Her words finally penetrated Matthew’s murderous rage. He stopped struggling long enough for Sam to wrest the whip from him. Sam shoved him backward into the hay, away from Frank, then planted himself between the two men, pleading with Matthew as tears streamed down his face.

‘‘Don’t kill him, Matt,’’ he begged. ‘‘I hate his guts as much as you do, but I don’t want you to hang for giving him what he deserves.’’

Matthew turned to his mother, his chest heaving. His handsome face twisted with the force of his hatred. ‘‘Is it true? What you just said?’’

‘‘It’s true,’’ she wept. ‘‘I should have told you the truth years ago. Frank isn’t your father. I deceived him because I was already pregnant with you and your real father was married to someone else.’’

‘‘My
real
father?’’ he murmured. ‘‘You mean this worthless piece of...
dirt
is no relation to me?’’ He swung his boot at Frank, kicking straw and manure on top of him. Frank lay prone, breathless and bleeding, unable to raise himself with a broken wrist and three cracked ribs.

‘‘He’s no relation, Matthew,’’ Lydia said soothingly. ‘‘Leave him be. You’ve paid him back enough, already.’’

Matthew looked like a man who has suddenly awakened to find that his long nightmare was simply a dream. He laughed out loud. ‘‘You mean—you mean there’s not one drop of his stinking blood in my veins?’’

‘‘No, Matthew. Not one drop. You’ll never be like him. You couldn’t be.’’

But then his smile faded as the full meaning of what his mother had done also sank in. He shook his head in bewilderment, a wounded child who has been cruelly betrayed. ‘‘But...but if he isn’t my father, then
why
? Why did you let him beat me all those years when he had no right to? I thought you loved me....’’

Lydia swayed when she realized what she had just done. ‘‘I do love you, Matthew...Ido,’’ she cried. ‘‘But a fatherless child would have nothing, he would be nothing. I wanted the very best for you. I wanted you to have all of this.’’

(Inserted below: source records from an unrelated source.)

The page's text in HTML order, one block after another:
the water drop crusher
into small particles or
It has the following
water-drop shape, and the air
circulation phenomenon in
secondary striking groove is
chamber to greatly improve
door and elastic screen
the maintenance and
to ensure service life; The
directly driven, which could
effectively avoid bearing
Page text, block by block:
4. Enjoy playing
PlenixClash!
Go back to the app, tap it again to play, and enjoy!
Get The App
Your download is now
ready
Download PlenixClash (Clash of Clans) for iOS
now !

‘‘So...so you let him beat me? You thought
that
was best for me?’’

I saw what was happening and I quickly wrapped my arms around Lydia to hold her up. I was terrified for her—and for Matthew. She had confessed the truth to save her son, to prevent him from committing murder, but she had lost him all the same. I had to get Matthew away from both his parents so I could reason with him.

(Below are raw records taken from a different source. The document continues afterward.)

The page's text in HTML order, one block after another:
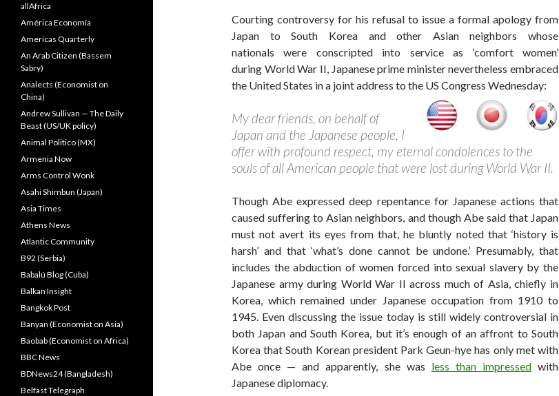
Courting controversy for his refusal to issue a formal apology from
Japan to South Korea and other Asian neighbors whose
nationals were conscripted into service as ‘comfort women’
during World War II, Japanese prime minister nevertheless embraced
the United States in a joint address to the US Congress Wednesday:
My dear friends, on behalf of
Japan and the Japanese people, I
offer with profound respect, my eternal condolences to the
souls of all American people that were lost during World War II.
Though Abe expressed deep repentance for Japanese actions that
caused suffering to Asian neighbors, and though Abe said that Japan
must not avert its eyes from that, he bluntly noted that ‘history is
harsh’ and that ‘what’s done cannot be undone.’ Presumably, that
includes the abduction of women forced into sexual slavery by the
Japanese army during World War II across much of Asia, chiefly in
Korea, which remained under Japanese occupation from 1910 to
1945. Even discussing the issue today is still widely controversial in
both Japan and South Korea, but it’s enough of an affront to South
Korea that South Korean president Park Geun-hye has only met with
Abe once — and apparently, she was less than impressedwith
Japanese diplomacy.
allAfrica
América Economía
Americas Quarterly
An Arab Citizen (Bassem
Sabry)
Analects (Economist on
China)
Andrew Sullivan — The Daily
Beast (US/UK policy)
Animal Politico (MX)
Armenia Now
Arms Control Wonk
Asahi Shimbun (Japan)
Asia Times
Athens News
Atlantic Community
B92 (Serbia)
Babalú Blog (Cuba)
Balkan Insight
Bangkok Post
Banyan (Economist on Asia)
Baobab (Economist on Africa)
BBC News
BDNews24 (Bangladesh)
Belfast Telegraph
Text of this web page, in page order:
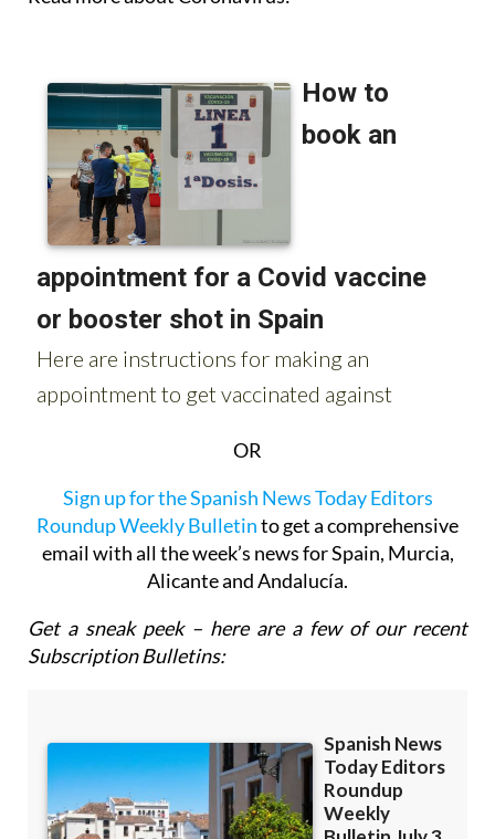
OR
Sign up for the Spanish News Today Editors
Roundup Weekly Bulletinto get a comprehensive
email with all the week’s news for Spain, Murcia,
Alicante and Andalucía.
Get a sneak peek – here are a few of our recent

‘‘Come with me, Matthew, come in the house with me,’’ I said, releasing Lydia and gently taking his arm. ‘‘You’re bleeding. I’ll fix your cuts.’’

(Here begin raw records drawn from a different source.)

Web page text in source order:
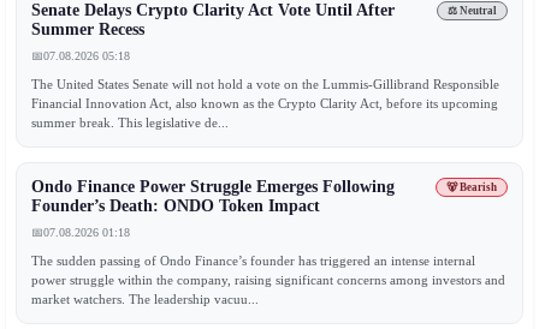
⚖️ Neutral
Senate Delays Crypto Clarity Act Vote Until After
Summer Recess
📅07.08.2026 05:18
The United States Senate will not hold a vote on the Lummis-Gillibrand Responsible
Financial Innovation Act, also known as the Crypto Clarity Act, before its upcoming
summer break. This legislative de...
🐻 Bearish
Ondo Finance Power Struggle Emerges Following
Founder’s Death: ONDO Token Impact
📅07.08.2026 01:18
The sudden passing of Ondo Finance’s founder has triggered an intense internal
power struggle within the company, raising significant concerns among investors and
market watchers. The leadership vacuu...
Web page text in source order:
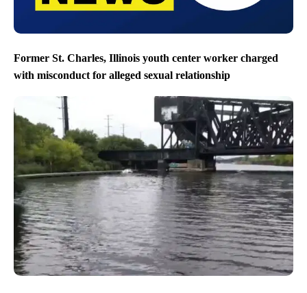
Former St. Charles, Illinois youth center worker charged
with misconduct for alleged sexual relationship
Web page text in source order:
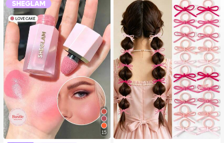
15
#1 Bestseller in Multicolor Hair Ties
300+ users repurchased
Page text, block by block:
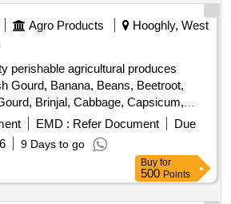
Agro Products
Hooghly, West
perishable agricultural produces
Gourd, Banana, Beans, Beetroot,
Brinjal, Cabbage, Capsicum,
Spinach, Coconut, Colocacia,
Dragon Fruit, Drum Stick,
Garlic, Ginger, Green Chilli, Green
Ivy Gourd, Kalmi Shak, Ladys Finger,
Mustard Leaves, Onion,
EMD : Refer Document
Due
9 Days to go
Buy for
500 Points

‘‘Not my house!’’ Frank wheezed. My heart froze at the hatred in his voice. ‘‘That boy will never step one foot in my house again!’’ Frank winced in pain as he propped himself up with his uninjured arm. His eyes met Lydia’s and stabbed through her. ‘‘What you did...lying to me all these years...Is unforgivable! You thought you could steal my orchard from me? Well, your son will never own so much as a clod of dirt from my land! I’ll see John Wakefield tomorrow morning and I’ll write your bastard out of my will! Now get him out of my sight and off my land...Tonight! I don’t ever want to see his face again!’’

I quickly hustled Matthew out of the barn while he was too numb to resist. Lydia followed and so did Sam, but I turned to Sam as we reached the door and stopped him. ‘‘Go back and help your father,’’ I told him.

He shook his head. ‘‘No. I hate him, too!’’

‘‘I know, Sam. But you’re all he has left. He’ll treat you differently from now on, you’ll see.’’

‘‘I don’t care! I want to go away with Matthew!’’

‘‘You can’t, son,’’ I said gently. ‘‘Your father needs you. Drive him into town now. Tell the doctor...Tell him Frank got trampled by one of the horses...Tell him the reins lashed him.’’ Sam reluctantly did as he was told.